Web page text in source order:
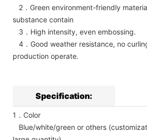
2．Green environment-friendly
substance contain
3．High intensity, even embossing.
4．Good weather resistance, no
production operate.
Specification:
1．Color
Blue/white/green or others
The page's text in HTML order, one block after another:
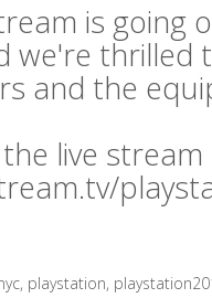
is going
we're thrilled
and the
live
, playstation,
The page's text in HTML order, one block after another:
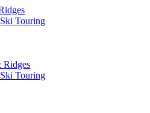
Touring
Ridges
Touring
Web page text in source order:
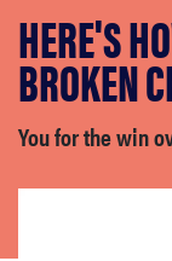
samsung
whirlpool
lg
HERE'S
BROKEN
You for the win
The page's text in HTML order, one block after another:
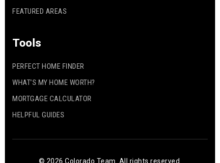
FEATURED AREAS
Tools
PERFECT HOME FINDER
WHAT’S MY HOME WORTH?
MORTGAGE CALCULATOR
HELPFUL GUIDES
© 2026 Colorado Team. All rights reserved.
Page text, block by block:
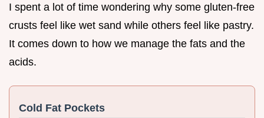
I spent a lot of time wondering why some gluten-free
crusts feel like wet sand while others feel like pastry.
It comes down to how we manage the fats and the
acids.
Cold Fat Pockets
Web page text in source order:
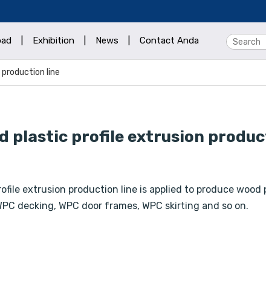
Exhibition News Contact Anda
production line
plastic profile extrusion
extrusion production line is applied to produce wood
decking, WPC door frames, WPC skirting and so on.
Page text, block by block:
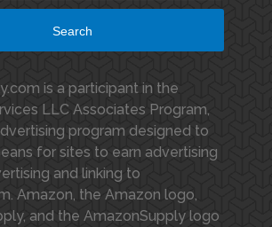
Search
is a participant in the
LLC Associates Program,
program designed to
for sites to earn advertising
and linking to
Amazon, the Amazon logo,
and the AmazonSupply logo
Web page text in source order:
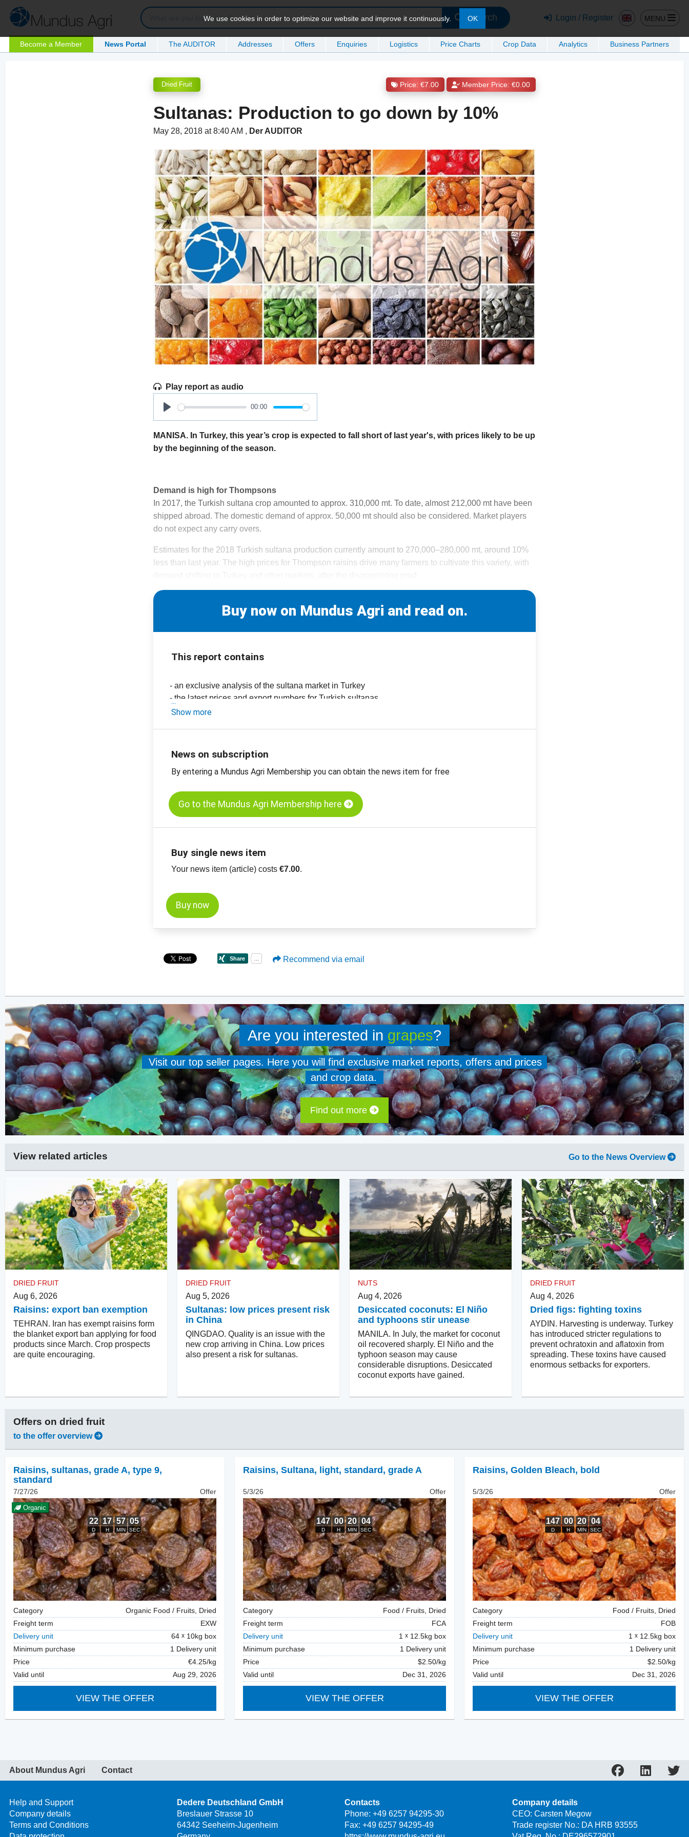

***

Assignment: Reproduce all of the entries word for word, skipping any pictures they hold.

Response below:
Web page text in source order:
2．Green environment-friendly
substance contain
3．High intensity, even embossing.
4．Good weather resistance, no
production operate.
Specification:
1．Color
Blue/white/green or others
The page's text in HTML order, one block after another:
is going
we're thrilled
and the
live
, playstation,
The page's text in HTML order, one block after another:
Touring
Ridges
Touring
Web page text in source order:
samsung
whirlpool
lg
HERE'S
BROKEN
You for the win
The page's text in HTML order, one block after another:
FEATURED AREAS
Tools
PERFECT HOME FINDER
WHAT’S MY HOME WORTH?
MORTGAGE CALCULATOR
HELPFUL GUIDES
© 2026 Colorado Team. All rights reserved.
Page text, block by block:
I spent a lot of time wondering why some gluten-free
crusts feel like wet sand while others feel like pastry.
It comes down to how we manage the fats and the
acids.
Cold Fat Pockets
Web page text in source order:
Exhibition News Contact Anda
production line
plastic profile extrusion
extrusion production line is applied to produce wood
decking, WPC door frames, WPC skirting and so on.
Page text, block by block:
Search
is a participant in the
LLC Associates Program,
program designed to
for sites to earn advertising
and linking to
Amazon, the Amazon logo,
and the AmazonSupply logo
Web page text in source order:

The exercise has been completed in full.